Answer
See explanation
Work Step by Step
We have the recurrence
\[
\begin{cases}
a_0 = 2,\\
a_k \;=\; \dfrac{a_{k-1}}{2\,a_{k-1} \;-\; 1}\quad\text{for all integers }k \ge 1.
\end{cases}
\]
Let us first compute the first few terms to look for a pattern.
1. **\(k = 0\)**:
\(a_0 = 2.\)
2. **\(k = 1\)**:
\[
a_1 \;=\; \frac{a_0}{2\,a_0 - 1}
= \frac{2}{2\cdot 2 \;-\; 1}
= \frac{2}{4 - 1}
= \frac{2}{3}.
\]
3. **\(k = 2\)**:
\[
a_2 \;=\; \frac{a_1}{2\,a_1 - 1}
= \frac{\tfrac{2}{3}}{2\cdot \tfrac{2}{3} \;-\; 1}
= \frac{\tfrac{2}{3}}{\tfrac{4}{3} - 1}
= \frac{\tfrac{2}{3}}{\tfrac{1}{3}}
= 2.
\]
4. **\(k = 3\)**:
\[
a_3
= \frac{a_2}{2\,a_2 - 1}
= \frac{2}{2\cdot 2 - 1}
= \frac{2}{3}.
\]
We see the terms so far are:
\[
a_0 = 2,\quad a_1 = \tfrac{2}{3},\quad a_2 = 2,\quad a_3 = \tfrac{2}{3},\dots
\]
It repeats with period 2:
- Even \(k\): \(a_k = 2.\)
- Odd \(k\): \(a_k = \frac{2}{3}.\)
---
## (a) Iteration and a “Guess” for the Explicit Formula
From the first few terms, we can **guess** that the sequence alternates between 2 and \(\tfrac{2}{3}\).

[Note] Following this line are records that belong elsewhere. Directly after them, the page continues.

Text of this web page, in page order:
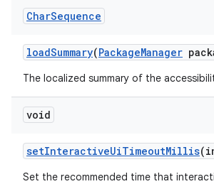
CharSequence
loadSummary(PackageManager
The localized summary of the
void
setInteractiveUiTimeoutMillis
Set the recommended time that
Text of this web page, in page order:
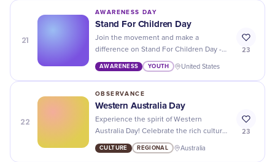
21
AWARENESS DAY
Stand For Children Day
Join the movement and make a
difference on Stand For Children Day -
advocating for the rights and well-being
of all children around the world!
AWARENESS YOUTH United States
23
22
OBSERVANCE
Western Australia Day
Experience the spirit of Western
Australia Day! Celebrate the rich culture,
diverse history, and breathtaking
landscapes of this stunning state.
CULTURE REGIONAL Australia
23
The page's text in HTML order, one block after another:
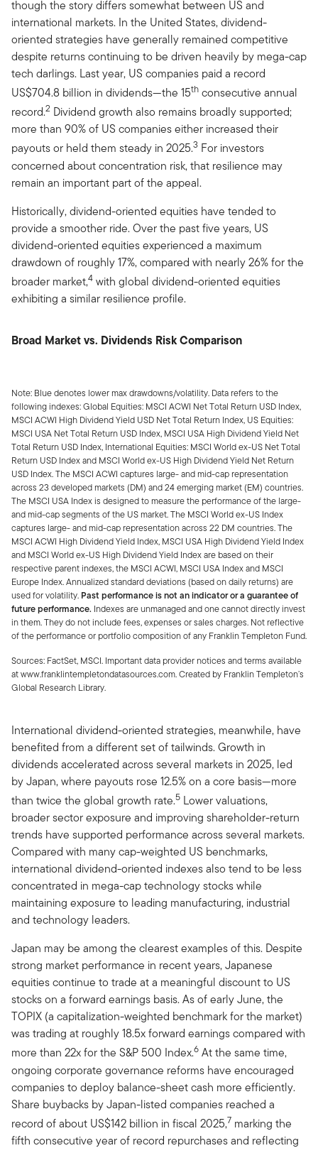
though the story differs somewhat between US and
international markets. In the United States, dividend-
oriented strategies have generally remained competitive
despite returns continuing to be driven heavily by mega-cap
tech darlings. Last year, US companies paid a record
US$704.8 billion in dividends—the 15th consecutive annual
record.2 Dividend growth also remains broadly supported;
more than 90% of US companies either increased their
payouts or held them steady in 2025.3 For investors
concerned about concentration risk, that resilience may
remain an important part of the appeal.
Historically, dividend-oriented equities have tended to
provide a smoother ride. Over the past five years, US
dividend-oriented equities experienced a maximum
drawdown of roughly 17%, compared with nearly 26% for the
broader market,4 with global dividend-oriented equities
exhibiting a similar resilience profile.
Broad Market vs. Dividends Risk Comparison
Note: Blue denotes lower max drawdowns/volatility. Data refers to the
following indexes: Global Equities: MSCI ACWI Net Total Return USD Index,
MSCI ACWI High Dividend Yield USD Net Total Return Index, US Equities:
MSCI USA Net Total Return USD Index, MSCI USA High Dividend Yield Net
Total Return USD Index, International Equities: MSCI World ex-US Net Total
Return USD Index and MSCI World ex-US High Dividend Yield Net Return
USD Index. The MSCI ACWI captures large- and mid-cap representation
across 23 developed markets (DM) and 24 emerging market (EM) countries.
The MSCI USA Index is designed to measure the performance of the large-
and mid-cap segments of the US market. The MSCI World ex-US Index
captures large- and mid-cap representation across 22 DM countries. The
MSCI ACWI High Dividend Yield Index, MSCI USA High Dividend Yield Index
and MSCI World ex-US High Dividend Yield Index are based on their
respective parent indexes, the MSCI ACWI, MSCI USA Index and MSCI
Europe Index. Annualized standard deviations (based on daily returns) are
used for volatility. Past performance is not an indicator or a guarantee of
future performance. Indexes are unmanaged and one cannot directly invest
in them. They do not include fees, expenses or sales charges. Not reflective
of the performance or portfolio composition of any Franklin Templeton Fund.
Sources: FactSet, MSCI. Important data provider notices and terms available
at www.franklintempletondatasources.com. Created by Franklin Templeton’s
Global Research Library.
International dividend-oriented strategies, meanwhile, have
benefited from a different set of tailwinds. Growth in
dividends accelerated across several markets in 2025, led
by Japan, where payouts rose 12.5% on a core basis—more
than twice the global growth rate.5 Lower valuations,
broader sector exposure and improving shareholder-return
trends have supported performance across several markets.
Compared with many cap-weighted US benchmarks,
international dividend-oriented indexes also tend to be less
concentrated in mega-cap technology stocks while
maintaining exposure to leading manufacturing, industrial
and technology leaders.
Japan may be among the clearest examples of this. Despite
strong market performance in recent years, Japanese
equities continue to trade at a meaningful discount to US
stocks on a forward earnings basis. As of early June, the
TOPIX (a capitalization-weighted benchmark for the market)
was trading at roughly 18.5x forward earnings compared with
more than 22x for the S&P 500 Index.6 At the same time,
ongoing corporate governance reforms have encouraged
companies to deploy balance-sheet cash more efficiently.
Share buybacks by Japan-listed companies reached a
record of about US$142 billion in fiscal 2025,7 marking the
fifth consecutive year of record repurchases and reflecting
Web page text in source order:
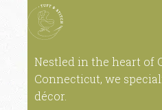
Nestled in the heart of
Connecticut, we
décor.
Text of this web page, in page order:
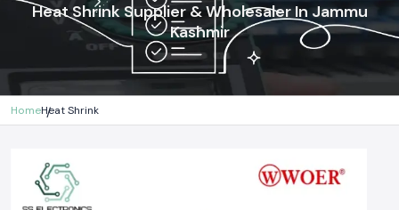
Heat Shrink Supplier & Wholesaler In Jammu
Kashmir
HomeHeat Shrink

Hence, the simplest way to write the closed‐form is a piecewise function:
\[
\boxed{
a_k
= \begin{cases}
2, & \text{if \(k\) is even},\\[6pt]
\tfrac{2}{3}, & \text{if \(k\) is odd}.
\end{cases}
}
\]
That is our “explicit formula” for all integers \(k \ge 0\).
---
## (b) Verification by Strong (or Simple) Induction
We can prove this formula is correct for all \(k\) by induction on \(k\).
### Base Cases
- **\(k=0\)** (even):
The formula says \(a_0 = 2\).
Indeed, the problem statement gives \(a_0=2\).
- **\(k=1\)** (odd):
The formula says \(a_1 = \tfrac{2}{3}\).
We already computed \(a_1 = \tfrac{2}{3}\) directly from the recurrence.
So the base cases hold.
### Inductive Step
Assume for all integers \(n < k\), the formula holds. We want to show it holds for \(k\).
- If **\(k\) is even**, then \(k-1\) is odd. By the inductive hypothesis, \(a_{k-1} = \tfrac{2}{3}\). Then
\[
a_k
\;=\; \frac{a_{k-1}}{2\,a_{k-1} \;-\; 1}
\;=\; \frac{\tfrac{2}{3}}{2\cdot\tfrac{2}{3} \;-\; 1}
\;=\; \frac{\tfrac{2}{3}}{\tfrac{4}{3} - 1}
\;=\; \frac{\tfrac{2}{3}}{\tfrac{1}{3}}
\;=\; 2.
\]
This matches the piecewise formula for \(k\) even.
- If **\(k\) is odd**, then \(k-1\) is even. By the inductive hypothesis, \(a_{k-1} = 2\). Then
\[
a_k
\;=\; \frac{a_{k-1}}{2\,a_{k-1} \;-\; 1}
\;=\; \frac{2}{2\cdot 2 - 1}
\;=\; \frac{2}{3},
\]
which matches the piecewise formula for \(k\) odd.
Thus, in either case, the formula is satisfied for \(k\). By induction, the piecewise formula holds for all \(k \ge 0\).